Start of Data shown

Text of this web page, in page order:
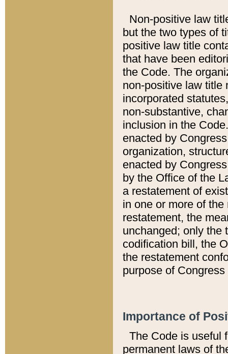
Non-positive law
but the two types of
positive law title
that have been
the Code. The
non-positive law title
incorporated
non-substantive,
inclusion in the
enacted by
organization,
enacted by
by the Office of the
a restatement of
in one or more of
restatement, the
unchanged; only the
codification bill, the
the restatement
purpose of
Importance of
The Code is useful
permanent laws of
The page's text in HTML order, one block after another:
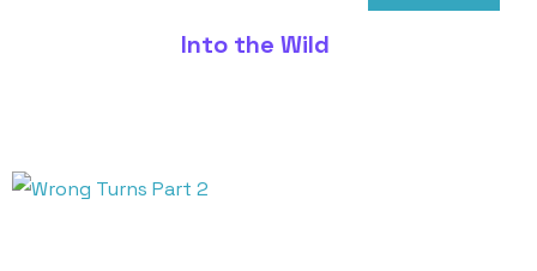
Into the Wild
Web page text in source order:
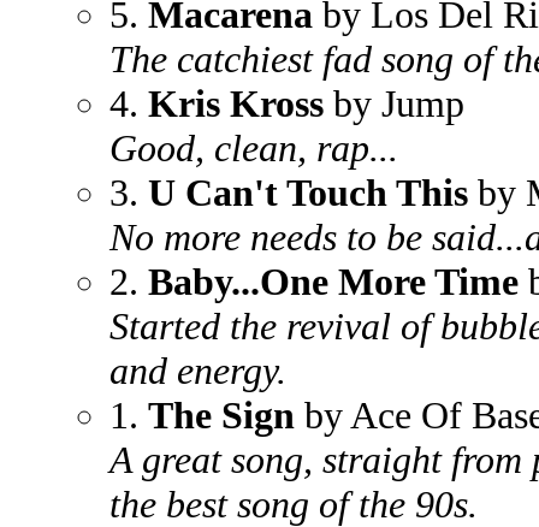
5. Macarena by Los Del
The catchiest fad song of
4. Kris Kross by Jump
Good, clean, rap...
3. U Can't Touch This by
No more needs to be
2. Baby...One More Time
Started the revival of
and energy.
1. The Sign by Ace Of
A great song, straight
the best song of the 90s.

End of Data shown

Work request:
Print the data exactly as written, dropping any images it holds.

Solution to this task:
Text of this web page, in page order:
Non-positive law
but the two types of
positive law title
that have been
the Code. The
non-positive law title
incorporated
non-substantive,
inclusion in the
enacted by
organization,
enacted by
by the Office of the
a restatement of
in one or more of
restatement, the
unchanged; only the
codification bill, the
the restatement
purpose of
Importance of
The Code is useful
permanent laws of
The page's text in HTML order, one block after another:
Into the Wild
Web page text in source order:
5. Macarena by Los Del
The catchiest fad song of
4. Kris Kross by Jump
Good, clean, rap...
3. U Can't Touch This by
No more needs to be
2. Baby...One More Time
Started the revival of
and energy.
1. The Sign by Ace Of
A great song, straight
the best song of the 90s.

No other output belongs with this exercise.